**Work item:**
Pictures stay out of the copy. Everything else in the records must be repeated exactly.

**Data provided:**
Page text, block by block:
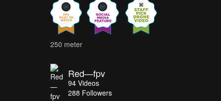
250 meter
Red—fpv
94 Videos
288 Followers
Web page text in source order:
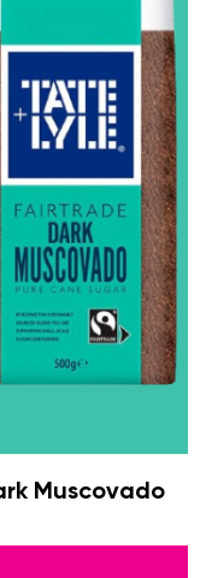
Muscovado
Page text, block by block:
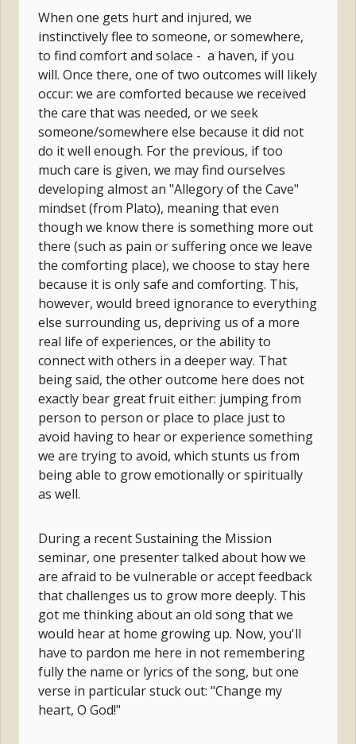
When one gets hurt and injured, we
instinctively flee to someone, or somewhere,
to find comfort and solace - a haven, if you
will. Once there, one of two outcomes will likely
occur: we are comforted because we received
the care that was needed, or we seek
someone/somewhere else because it did not
do it well enough. For the previous, if too
much care is given, we may find ourselves
developing almost an "Allegory of the Cave"
mindset (from Plato), meaning that even
though we know there is something more out
there (such as pain or suffering once we leave
the comforting place), we choose to stay here
because it is only safe and comforting. This,
however, would breed ignorance to everything
else surrounding us, depriving us of a more
real life of experiences, or the ability to
connect with others in a deeper way. That
being said, the other outcome here does not
exactly bear great fruit either: jumping from
person to person or place to place just to
avoid having to hear or experience something
we are trying to avoid, which stunts us from
being able to grow emotionally or spiritually
as well.
During a recent Sustaining the Mission
seminar, one presenter talked about how we
are afraid to be vulnerable or accept feedback
that challenges us to grow more deeply. This
got me thinking about an old song that we
would hear at home growing up. Now, you'll
have to pardon me here in not remembering
fully the name or lyrics of the song, but one
verse in particular stuck out: "Change my
heart, O God!"
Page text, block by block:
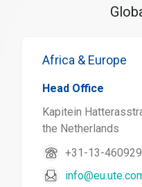
Africa & Europe
Head Office
Kapitein
the Netherlands
+31-13-
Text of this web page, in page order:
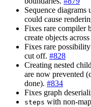
Sequence diagrams
could cause
Fixes rare compiler
create objects
Fixes rare
cut off. #828
Creating nested
are now prevented
done). #834
Fixes graph
steps with non-
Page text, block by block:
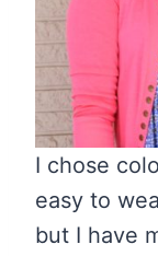
I chose
easy to
but I have
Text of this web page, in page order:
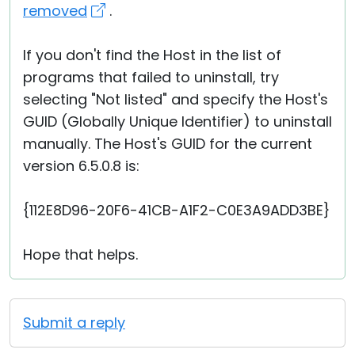
removed .
If you don't find the Host in the list of
programs that failed to uninstall, try
selecting "Not listed" and specify the Host's
GUID (Globally Unique Identifier) to uninstall
manually. The Host's GUID for the current
version 6.5.0.8 is:
{112E8D96-20F6-41CB-A1F2-C0E3A9ADD3BE}
Hope that helps.
Submit a reply
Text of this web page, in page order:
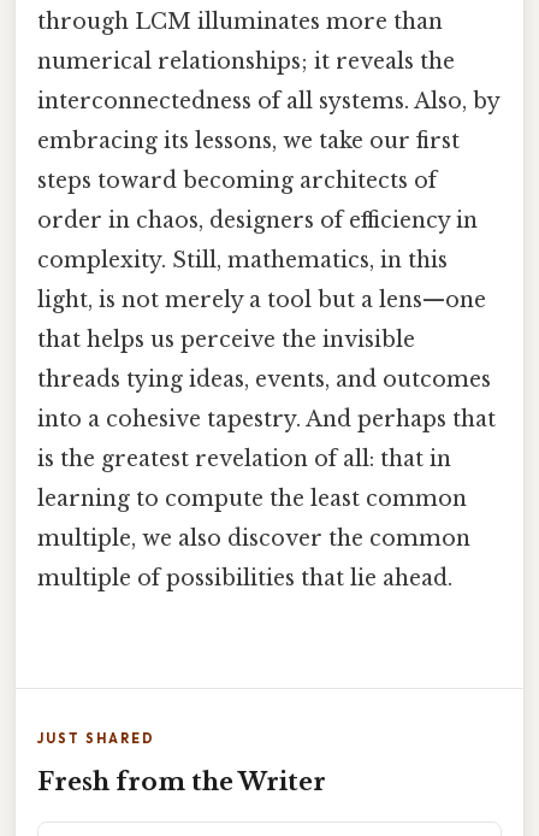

**Your solution:**
Page text, block by block:
250 meter
Red—fpv
94 Videos
288 Followers
Web page text in source order:
Muscovado
Page text, block by block:
When one gets hurt and injured, we
instinctively flee to someone, or somewhere,
to find comfort and solace - a haven, if you
will. Once there, one of two outcomes will likely
occur: we are comforted because we received
the care that was needed, or we seek
someone/somewhere else because it did not
do it well enough. For the previous, if too
much care is given, we may find ourselves
developing almost an "Allegory of the Cave"
mindset (from Plato), meaning that even
though we know there is something more out
there (such as pain or suffering once we leave
the comforting place), we choose to stay here
because it is only safe and comforting. This,
however, would breed ignorance to everything
else surrounding us, depriving us of a more
real life of experiences, or the ability to
connect with others in a deeper way. That
being said, the other outcome here does not
exactly bear great fruit either: jumping from
person to person or place to place just to
avoid having to hear or experience something
we are trying to avoid, which stunts us from
being able to grow emotionally or spiritually
as well.
During a recent Sustaining the Mission
seminar, one presenter talked about how we
are afraid to be vulnerable or accept feedback
that challenges us to grow more deeply. This
got me thinking about an old song that we
would hear at home growing up. Now, you'll
have to pardon me here in not remembering
fully the name or lyrics of the song, but one
verse in particular stuck out: "Change my
heart, O God!"
Page text, block by block:
Africa & Europe
Head Office
Kapitein
the Netherlands
+31-13-
Text of this web page, in page order:
Sequence diagrams
could cause
Fixes rare compiler
create objects
Fixes rare
cut off. #828
Creating nested
are now prevented
done). #834
Fixes graph
steps with non-
Page text, block by block:
I chose
easy to
but I have
Text of this web page, in page order:
removed .
If you don't find the Host in the list of
programs that failed to uninstall, try
selecting "Not listed" and specify the Host's
GUID (Globally Unique Identifier) to uninstall
manually. The Host's GUID for the current
version 6.5.0.8 is:
{112E8D96-20F6-41CB-A1F2-C0E3A9ADD3BE}
Hope that helps.
Submit a reply
Text of this web page, in page order:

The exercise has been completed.